The conversation also addressed the evolving role of triplet therapy combining ADT, an ARPI, and docetaxel. Although acknowledging the survival benefit demonstrated in select high-risk populations, most clinicians reported a more selective approach to upfront chemotherapy. Triplet therapy was typically reserved for younger, fit patients with high-volume or visceral metastatic disease. For many patients, ARPI-based doublet therapy was viewed as sufficient initial treatment, with chemotherapy reserved for later lines.

Monitoring response and disease progression

PSA monitoring remains central to assessing response, although participants cautioned against relying on PSA alone. Deep PSA responses, particularly achieving undetectable levels, were viewed as favorable prognostic indicators. However, clinicians acknowledged that radiographic progression can occasionally occur despite stable PSA, prompting periodic imaging in selected patients.

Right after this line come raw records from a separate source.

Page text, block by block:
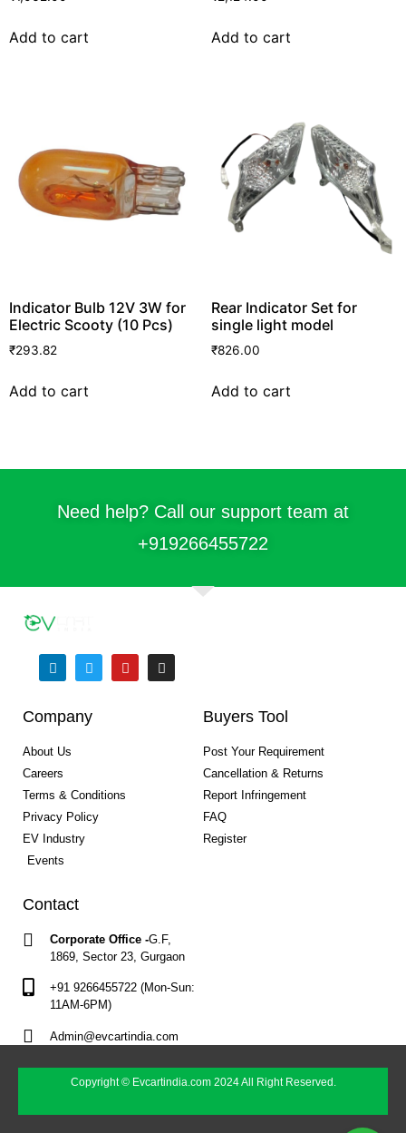
Add to cart Add to cart
Indicator Bulb 12V 3W for
Electric Scooty (10 Pcs)
₹293.82
Add to cart
Rear Indicator Set for
single light model
₹826.00
Add to cart
Need help? Call our support team at
+919266455722
Company
About Us
Careers
Terms & Conditions
Privacy Policy
EV Industry
Events
Buyers Tool
Post Your Requirement
Cancellation & Returns
Report Infringement
FAQ
Register
Contact
Corporate Office -G.F,
1869, Sector 23, Gurgaon
+91 9266455722 (Mon-Sun:
11AM-6PM)
Admin@evcartindia.com
Copyright © Evcartindia.com 2024 All Right Reserved.
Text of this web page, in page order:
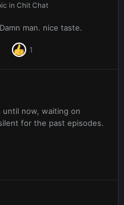
in Chit Chat
man. nice taste.
1
until now, waiting on
for the past episodes.
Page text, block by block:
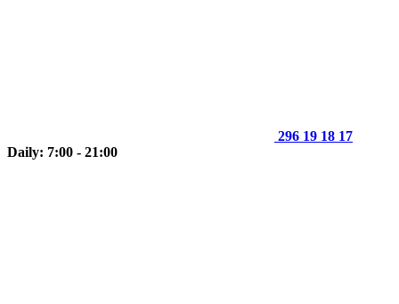
296 19 18 17
Daily: 7:00 - 21:00
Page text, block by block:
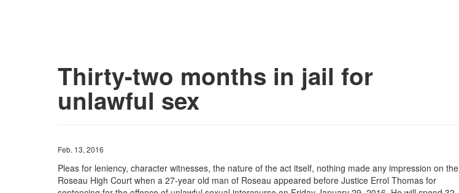
Thirty-two months in jail for
unlawful sex
Feb. 13, 2016
Pleas for leniency, character witnesses, the nature of the act itself, nothing made any impression on the
Roseau High Court when a 27-year old man of Roseau appeared before Justice Errol Thomas for
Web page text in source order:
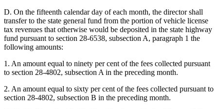
D. On the fifteenth calendar day of each month, the director shall
transfer to the state general fund from the portion of vehicle license
tax revenues that otherwise would be deposited in the state highway
fund pursuant to section 28-6538, subsection A, paragraph 1 the
following amounts:
1. An amount equal to ninety per cent of the fees collected pursuant
to section 28-4802, subsection A in the preceding month.
2. An amount equal to sixty per cent of the fees collected pursuant to
section 28-4802, subsection B in the preceding month.
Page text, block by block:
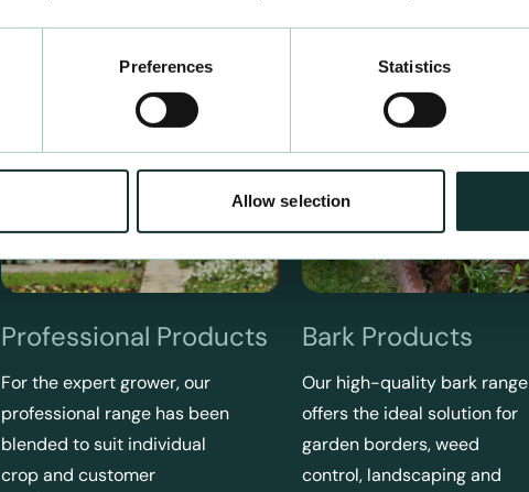
Preferences Statistics
Allow selection
Professional Products
For the expert grower, our
professional range has been
blended to suit individual
crop and customer
Bark Products
Our high-quality bark range
offers the ideal solution for
garden borders, weed
control, landscaping and

When disease progression is identified, clinicians described transitioning to alternative systemic therapies based on prior ARPI exposure, performance status, and molecular profiling results. Sequencing decisions were described as increasingly nuanced as more treatment options become available.

Genetic testing and future planning

Genetic testing has become an integral part of managing metastatic prostate cancer. Panelists reported routine use of germline and somatic testing at the time of metastatic diagnosis, with repeat testing at progression when appropriate. Identifying actionable mutations helps inform later-line therapies, including PARP inhibitors, and supports more personalized care.

Conclusion

The forum underscored that management of mCSPC has shifted decisively toward early, sustained treatment intensification using ARPIs in combination with ADT. Enzalutamide, apalutamide, abiraterone, and darolutamide each play an important role in contemporary practice, offering clinicians multiple effective options to tailor therapy based on patient characteristics and preferences. Rather than a one-size-fits-all approach, optimal care relies on thoughtful selection, proactive toxicity management, and ongoing reassessment as disease biology and patient needs evolve.